Q.アメリカ抜きで発効するというメッセージを発表するタイミングが早かったのではないか。アメリカの参加がないと途上国も参加しないのではないか。
A.アメリカが京都議定書の問題点として途上国に削減目標がないことを上げているが、1950年以降二酸化炭素排出量の80%は先進国によるものである。先進国がまず削減し、途上国の削減目標については次の約束期間にむけて議論すべきだ。
EU代表団の記者発表資料(英文)

ピックアップ ‐EUとは? 欧州連合(EU)、欧州共同体(EC)、欧州委員会のちがい-

欧州連合(EU)の基礎となったのは1952年に設立された欧州石炭鉄鋼共同体(ECSC)、1958年に設立された欧州経済共同体(EEC)および欧 州原子力共同体(Euratom=ユーラトム)の3つの共同体です。
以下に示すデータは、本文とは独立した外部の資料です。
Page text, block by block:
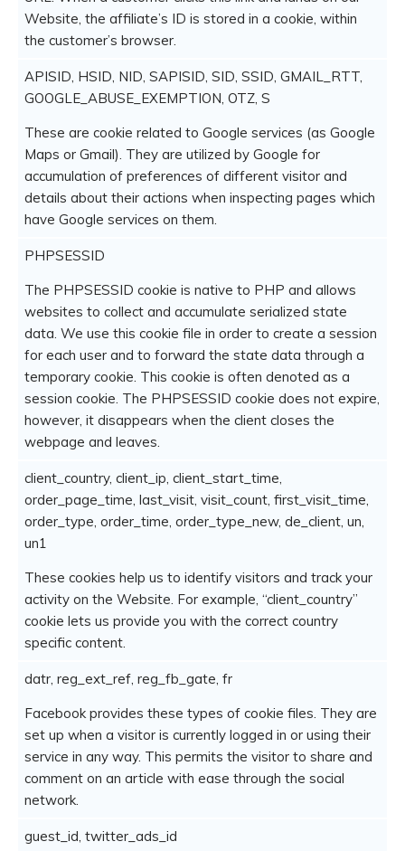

1967年に3つの共同体の行政執行機関と意思決定機関がそれぞれ統合されて欧州共同 体(the European Communities = EC)が生まれました。統合により生まれたECの単一行政執行機関がEC委員会(the Commission of the European Communities)です。 1993年11月にマーストリヒト条約(欧州連合条約)が発効したことによって、ECの役割および権限の及ぶ領域以外に 新たな2領域(共通安全保障政策および司法・内務協力)を加えた機構、すなわち欧州連合(EU)が誕生しました。EUという呼称はそれまでECと呼ばれて いた地域や主体を指す代わりに用いることができます(例:EUの人口、日・EU間の協力)。  
前述のEC委員会は、マーストリヒト条約以降、欧州委員会(the European Commission)と呼ばれるようになり、EUにおける唯一の行政執行機関としての役割を果たしています。
駐日欧州委員会代表部ホームページより)  
今回訪日したEUの代表団は、EUの議長国、EUの次期議長国、欧州委員会の代表によるもので、EUトロイカと呼ばれています。 EUの議長国は、1月から6月、7月から12月という半年の任期で、加盟国の間で順番に交代します。現在の議長国は6月までスウェーデンで、7月からは、 ベルギーとなります。